Wednesday, September 5, 2012

CST Doug's Fabulous Fantasy Football Freakout!!

Feel that tension
Author's note: Like my cynical colleague SamVox, I sent a submission to Grantland's Fantasy Football writer contest that was summarily rejected by the website's editors. After much inner debate, I've decided to post the deathless brilliance that the gormless twits at Grantland turned down because they're unable to comprehend the CST Doug "philosophy." So, if you've got the stones (or, uh, the stonettes) to stare directly into the sun of some flash-blinding wordsmithery, do read on.  ­­-CST Doug

Your knockoff rayon-knitted NFL jersey from Target has been pulled from the hamper and doesn't smell too mildewy. The cardboard-stiff brim of your Starter cap is rakishly tilted to one side, and the Excel spreadsheet saved to your laptop is primed and ready to go. Soon, you will be downing Jazzin’ Jalapeno™ wings and football glasses of cheap American beer as patrons of the sports bar next to the Lube Stop on Jennings Avenue look upon your table of geeky gridiron gurus with a mixture of pity and contempt.
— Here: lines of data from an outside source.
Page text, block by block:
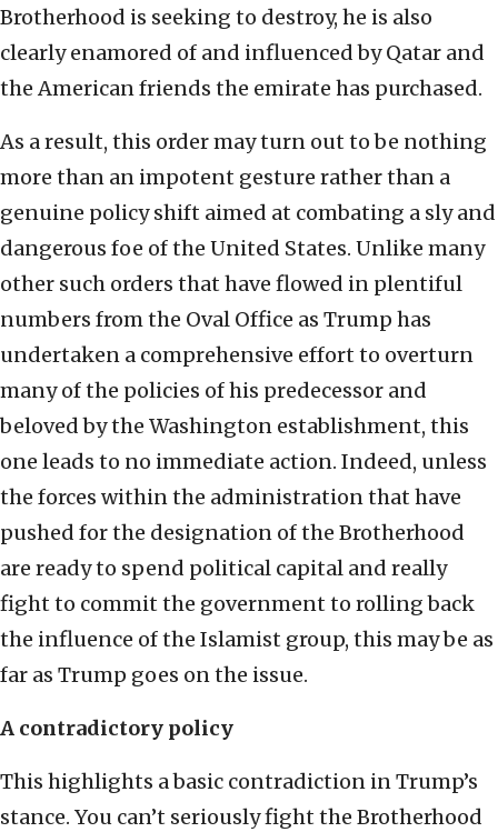
Brotherhood is seeking to destroy, he is also
clearly enamored of and influenced by Qatar and
the American friends the emirate has purchased.
As a result, this order may turn out to be nothing
more than an impotent gesture rather than a
genuine policy shift aimed at combating a sly and
dangerous foe of the United States. Unlike many
other such orders that have flowed in plentiful
numbers from the Oval Office as Trump has
undertaken a comprehensive effort to overturn
many of the policies of his predecessor and
beloved by the Washington establishment, this
one leads to no immediate action. Indeed, unless
the forces within the administration that have
pushed for the designation of the Brotherhood
are ready to spend political capital and really
fight to commit the government to rolling back
the influence of the Islamist group, this may be as
far as Trump goes on the issue.
A contradictory policy
This highlights a basic contradiction in Trump’s
stance. You can’t seriously fight the Brotherhood
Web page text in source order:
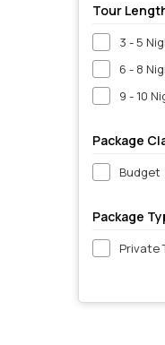
Tour
3 - 5
6 - 8
9 - 10
Package
Budget
Package
Private
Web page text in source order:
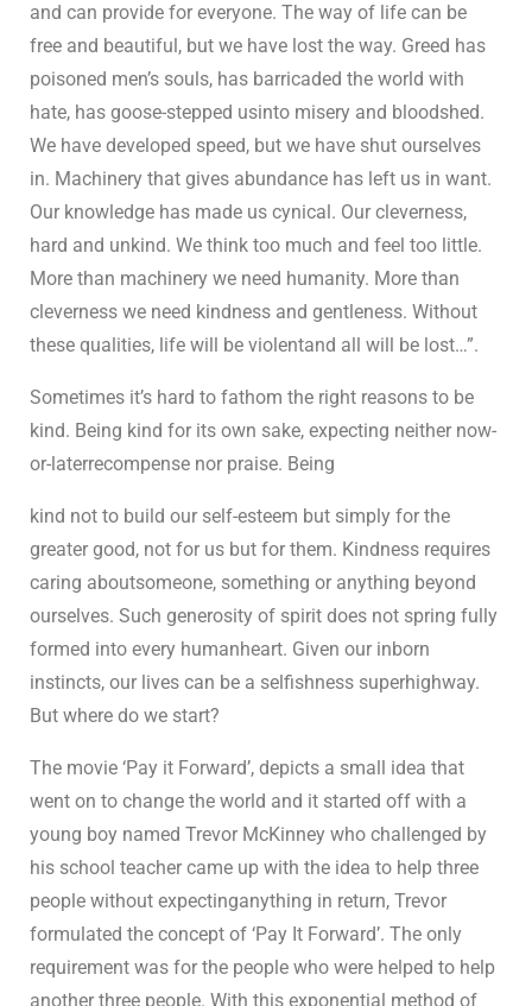
and can provide for everyone. The way of life can be
free and beautiful, but we have lost the way. Greed has
poisoned men’s souls, has barricaded the world with
hate, has goose-stepped usinto misery and bloodshed.
We have developed speed, but we have shut ourselves
in. Machinery that gives abundance has left us in want.
Our knowledge has made us cynical. Our cleverness,
hard and unkind. We think too much and feel too little.
More than machinery we need humanity. More than
cleverness we need kindness and gentleness. Without
these qualities, life will be violentand all will be lost…”.
Sometimes it’s hard to fathom the right reasons to be
kind. Being kind for its own sake, expecting neither now-
or-laterrecompense nor praise. Being
kind not to build our self-esteem but simply for the
greater good, not for us but for them. Kindness requires
caring aboutsomeone, something or anything beyond
ourselves. Such generosity of spirit does not spring fully
formed into every humanheart. Given our inborn
instincts, our lives can be a selfishness superhighway.
But where do we start?
The movie ‘Pay it Forward’, depicts a small idea that
went on to change the world and it started off with a
young boy named Trevor McKinney who challenged by
his school teacher came up with the idea to help three
people without expectinganything in return, Trevor
formulated the concept of ‘Pay It Forward’. The only
requirement was for the people who were helped to help
another three people. With this exponential method of
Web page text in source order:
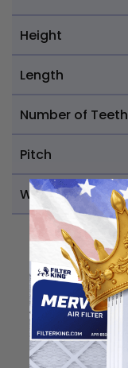
Height
Length
Number of Teeth
Pitch
Weight
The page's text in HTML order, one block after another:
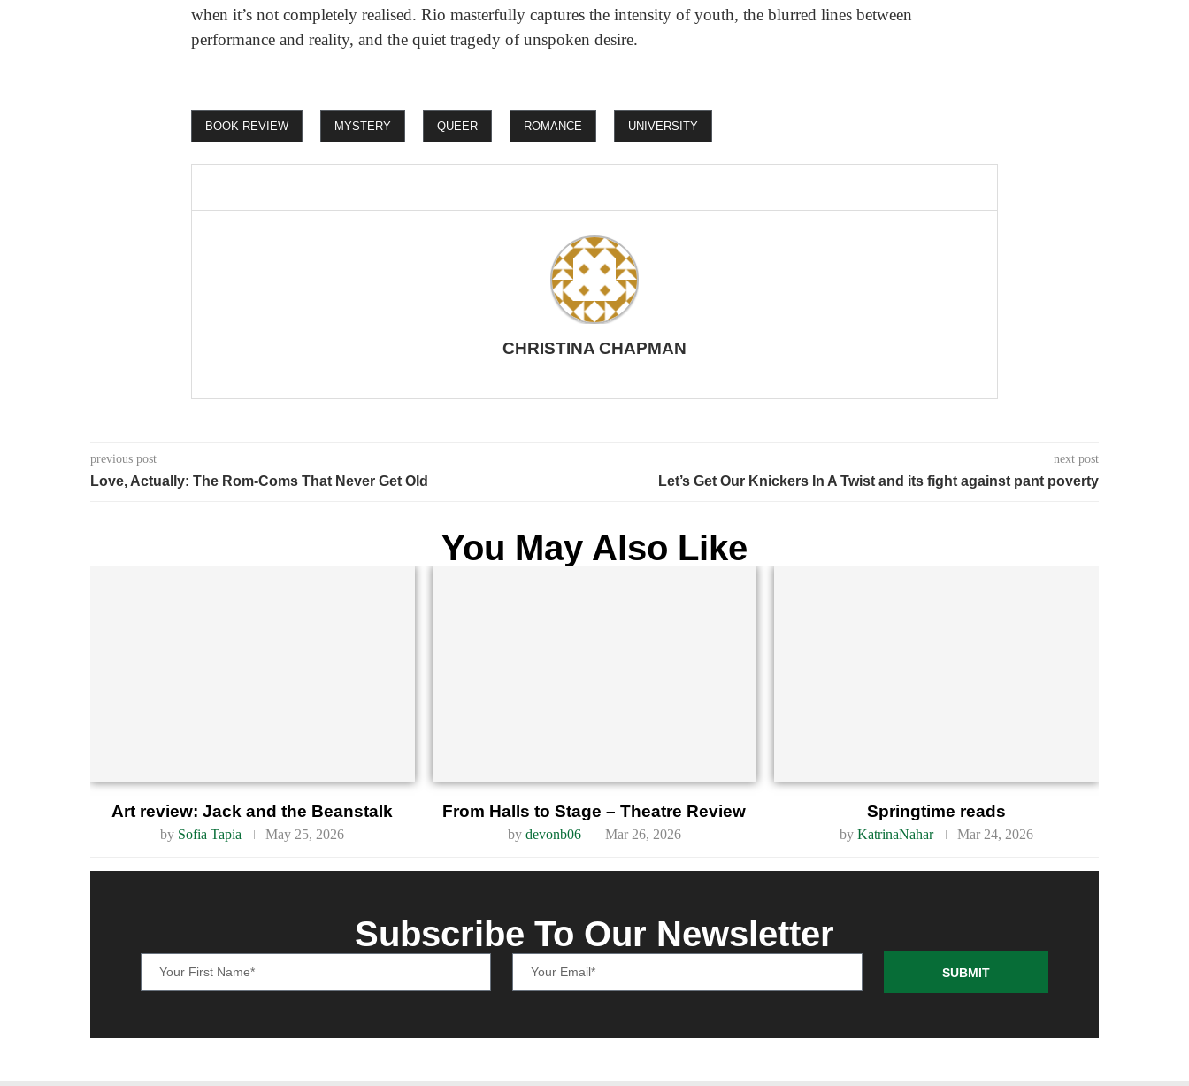
when it’s not completely realised. Rio masterfully captures the intensity of youth, the blurred lines between
performance and reality, and the quiet tragedy of unspoken desire.
BOOK REVIEW MYSTERY QUEER ROMANCE UNIVERSITY
CHRISTINA CHAPMAN
previous post
Love, Actually: The Rom-Coms That Never Get Old
next post
Let’s Get Our Knickers In A Twist and its fight against pant poverty
You May Also Like
Art review: Jack and the Beanstalk
by Sofia Tapia May 25, 2026
From Halls to Stage – Theatre Review
by devonb06 Mar 26, 2026
Springtime reads
byKatrinaNahar Mar 24, 2026
Subscribe To Our Newsletter
SUBMIT
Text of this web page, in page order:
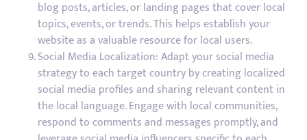
blog posts, articles, or landing pages that cover local
topics, events, or trends. This helps establish your
website as a valuable resource for local users.
Social Media Localization: Adapt your social media
strategy to each target country by creating localized
social media profiles and sharing relevant content in
the local language. Engage with local communities,
respond to comments and messages promptly, and

Yes, it's fantasy football time, folks. In the spirit of the season, here are Dangerous Doug's Lock Down, No Doubt, Dip It In Cement And Put It On The Mantle Top-Five Fantasy Football Picks (and one sleeper) for 2012!

Pop culture reference
1) Arian Foster, RB HOU- Don't expect this consensus No. 1 overall Fantasy tailback to get complacent after inking a hefty contract extension in the offseason. Foster's tasty 146.1 total yards per start last season would make even the staunchest numbers nerd drool and sweat like he just saw Emilia Clarke fulfill HBO's "Game of Thrones" boob quota for the week. If you're lucky enough to nab your league's top pick, grab Foster and don't look back.

2) Chris Johnson, RB TEN - Redemption, thy name is Chris. The dreadlocked one starred in his very own dreadful Friedberg/Seltzer-esque parody version of a season (Call it "Crap of the Titans") last year, putting up a pedestrian (for him) 1,047 rushing yards and four measly touchdowns. Improved conditioning and a spruced-up offensive line will propel Johnson back to stud status in '12. His game-breaking speed and 20-score potential should be more than enough to erase fears of last season's misfortunes repeating themselves.

3) Aaron Rodgers, QB GB - Super Bowl champion, pro wrestling fan, stat-sheet stuffer. Add a subscription to "Maxim" to that list and Rodgers would be the dream-BFF of most any discerning Fantasy GM. The cannon-armed Packers' QB posted lifetime bests in yards (4,643) and touchdowns (45) in 2011 along with a career-low six interceptions. Running backs are at a premium in most Fantasy leagues, but Rodgers is good enough to be "The Man" (Whoooo!) at the very top of your draft board.

4) Ray Rice, RB BAL - "Money changes everything," Cyndi Lauper once warbled. The '80s pop songstress would make a lousy Fantasy GM if she lived by those words. While it's true that Rice signed a five-year, $40 million deal in mid-July following a stellar 2011, the freakishly talented Baltimore tailback is an every-down daydream for owners banking on another 2,000-total-yard campaign this season. Rice won't take it easy now that he has a few more Armani suits in his closet. Just sit back and smile as he takes the money and runs.

5) LeSean McCoy, RB PHI - Names like Foster and Rice will fly off draft boards in a blink. This prime Philly will be the next to go, thanks to an eye-popping 2011 that saw McCoy accrue double-digit Fantasy points in all but his final start in Week 16 at Dallas. The multi-talented RB's pass-catching abilities could very soon see him reach the stat-monkey Holy Grail of 2,000 yards. So, choose wisely, and take McCoy with a top-five overall selection in your Fantasy draft.

Deluded Cleveland Fan Sleeper Pick of the Year

Brandon Weeden, QB CLE - The Browns have employed 17(!) quarterbacks since the franchise's return to the league in 1999. Weeden is the latest, and will succeed not due to his strong arm, steady pocket presence or improved supporting cast, but because the gods cannot be so cruel as to deliver Cleveland fans yet another kick in the pants in 2012.

 LeBron won his championship and the Indians have lost practically every game since the All-Star break. There must be some beneficent force out there tired of poking Cleveland with a sharp stick and willing to salve our wounds with a quarterback that won't be selling ladies' shoes in three years. Weeden will be good simply because he has to be good. We cannot take anymore. How's that for analysis, Pancho?